Thanks for the thoughtful responses. I'm always interested in art instruction, in how it works and what it can or can't accomplish, and you do a very good job here of spreading out how it's worked for you.

I think the point about how a novelist is something you are rather than something you do is a very important one: something that often gets lost in the discussion of a novel or a film or whatever is that it's made by a person (or many persons) under normal life conditions and constraints, and will contain the same sorts of compromises we all make in our life and work. You don't become an abstracted brain with limitless mastery of vocabulary and syntax when you sit down to write, and neither does anyone else.
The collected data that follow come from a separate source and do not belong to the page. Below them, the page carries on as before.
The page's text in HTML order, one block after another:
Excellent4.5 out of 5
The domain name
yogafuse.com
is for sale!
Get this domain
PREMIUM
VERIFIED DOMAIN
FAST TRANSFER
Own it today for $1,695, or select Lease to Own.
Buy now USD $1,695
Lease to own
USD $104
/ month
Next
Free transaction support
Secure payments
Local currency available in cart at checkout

I think this frustrates people who set out to make art, and also who consume and review it, and gets set aside more often than it should.
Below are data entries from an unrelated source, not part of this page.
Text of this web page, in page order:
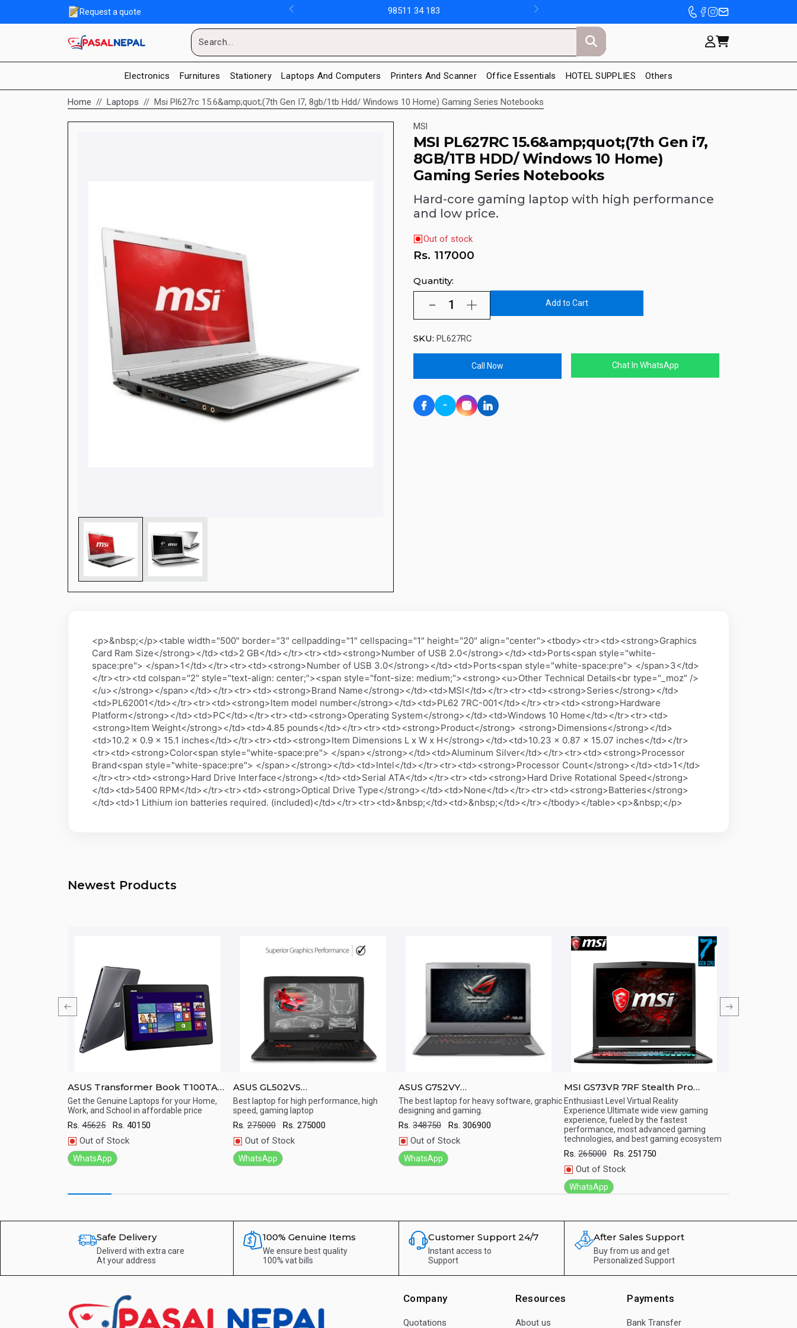
Request a quote 98511 34 183
Electronics Furnitures Stationery Laptops And Computers Printers And Scanner Office Essentials HOTEL SUPPLIES Others
Home Laptops Msi Pl627rc 15.6&amp;quot;(7th Gen I7, 8gb/1tb Hdd/ Windows 10 Home) Gaming Series Notebooks
MSI
MSI PL627RC 15.6&amp;quot;(7th Gen i7,
8GB/1TB HDD/ Windows 10 Home)
Gaming Series Notebooks
Hard-core gaming laptop with high performance
and low price.
Out of stock
Rs. 117000
Quantity:
Add to Cart
SKU: PL627RC
Call Now Chat In WhatsApp
<p>&nbsp;</p><table width="500" border="3" cellpadding="1" cellspacing="1" height="20" align="center"><tbody><tr><td><strong>Graphics
Card Ram Size</strong></td><td>2 GB</td></tr><tr><td><strong>Number of USB 2.0</strong></td><td>Ports<span style="white-
space:pre"> </span>1</td></tr><tr><td><strong>Number of USB 3.0</strong></td><td>Ports<span style="white-space:pre"> </span>3</td>
</tr><tr><td colspan="2" style="text-align: center;"><span style="font-size: medium;"><strong><u>Other Technical Details<br type="_moz" />
</u></strong></span></td></tr><tr><td><strong>Brand Name</strong></td><td>MSI</td></tr><tr><td><strong>Series</strong></td>
<td>PL62001</td></tr><tr><td><strong>Item model number</strong></td><td>PL62 7RC-001</td></tr><tr><td><strong>Hardware
Platform</strong></td><td>PC</td></tr><tr><td><strong>Operating System</strong></td><td>Windows 10 Home</td></tr><tr><td>
<strong>Item Weight</strong></td><td>4.85 pounds</td></tr><tr><td><strong>Product</strong> <strong>Dimensions</strong></td>
<td>10.2 x 0.9 x 15.1 inches</td></tr><tr><td><strong>Item Dimensions L x W x H</strong></td><td>10.23 x 0.87 x 15.07 inches</td></tr>
<tr><td><strong>Color<span style="white-space:pre"> </span></strong></td><td>Aluminum Silver</td></tr><tr><td><strong>Processor
Brand<span style="white-space:pre"> </span></strong></td><td>Intel</td></tr><tr><td><strong>Processor Count</strong></td><td>1</td>
</tr><tr><td><strong>Hard Drive Interface</strong></td><td>Serial ATA</td></tr><tr><td><strong>Hard Drive Rotational Speed</strong>
</td><td>5400 RPM</td></tr><tr><td><strong>Optical Drive Type</strong></td><td>None</td></tr><tr><td><strong>Batteries</strong>
</td><td>1 Lithium ion batteries required. (included)</td></tr><tr><td>&nbsp;</td><td>&nbsp;</td></tr></tbody></table><p>&nbsp;</p>
Newest Products
Quick View
ASUS Transformer Book T100TA
10.1-inch Detachable Windows 8.1
Tablet
Get the Genuine Laptops for your Home,
Work, and School in affordable price
Rs. 45625 Rs. 40150
Out of Stock
WhatsApp
Quick View
ASUS GL502VS
15.6&amp;amp;#039;&amp;amp;#039;
Full Gaming Laptop ( 7th Gen/Core
i7/ 16 GB/ 1TB+256 HDD/ DOS /
Nvidia 1070 8G / Windows 10)
Best laptop for high performance, high
speed, gaming laptop
Rs. 275000 Rs. 275000
Out of Stock
WhatsApp
Quick View
ASUS G752VY
17.3&amp;amp;#039;&amp;amp;#039;
Laptop ( 6th Gen/Intel core i7/ 32
GB RAM/ 2TB + 256 nvme / DOS /
Nvdia 980 4G)
The best laptop for heavy software, graphic
designing and gaming.
Rs. 348750 Rs. 306900
Out of Stock
WhatsApp
Quick View
MSI GS73VR 7RF Stealth Pro
17.3&amp;amp;quot;(7th Gen i7,
16GB/1TB HDD/ Windows 10 Home)
Gaming Series Notebooks
Enthusiast Level Virtual Reality
Experience.Ultimate wide view gaming
experience, fueled by the fastest
performance, most advanced gaming
technologies, and best gaming ecosystem
Rs. 265000 Rs. 251750
Out of Stock
WhatsApp
Safe Delivery
Deliverd with extra care
At your address
100% Genuine Items
We ensure best quality
100% vat bills
Customer Support 24/7
Instant access to
Support
After Sales Support
Buy from us and get
Personalized Support
Company
Quotations
Resources
About us
Payments
Bank Transfer
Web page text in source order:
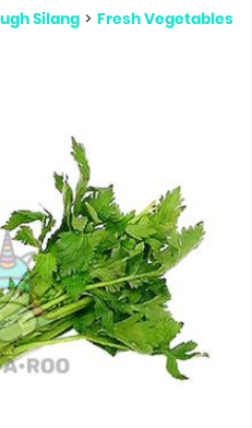
Silang > Fresh Vegetables
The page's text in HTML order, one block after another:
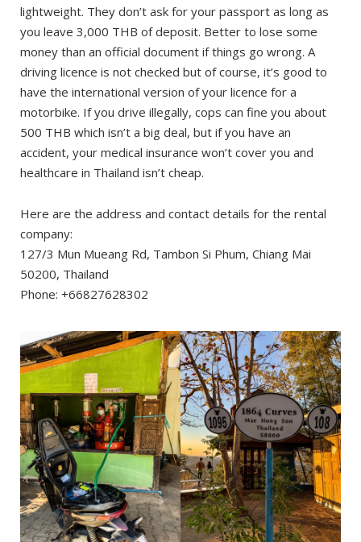
lightweight. They don’t ask for your passport as long as
you leave 3,000 THB of deposit. Better to lose some
money than an official document if things go wrong. A
driving licence is not checked but of course, it’s good to
have the international version of your licence for a
motorbike. If you drive illegally, cops can fine you about
500 THB which isn’t a big deal, but if you have an
accident, your medical insurance won’t cover you and
healthcare in Thailand isn’t cheap.
Here are the address and contact details for the rental
company:
127/3 Mun Mueang Rd, Tambon Si Phum, Chiang Mai
50200, Thailand
Phone: +66827628302

For some reason, I know a lot of crime/mystery novelists (or at least more than I do any other sort of writer), most of whom revere Leonard, and all of whom have an uneasy relationship with his rules for writing. That one in particular feels more like a screenwriting tip (i.e. avoid dialogue that sounds 'written' when spoken out loud) than one for prose fiction. Though I always like to imagine Elmore Leonard reading, say, Moby Dick and just getting increasingly upset.

As I recall (I'm 35), you just made plans well ahead of time to be someplace at a certain time and then everyone just kinda showed up at that place and at that time. A last minute change of plans was either annoyingly difficult or functionally impossible. Very strange.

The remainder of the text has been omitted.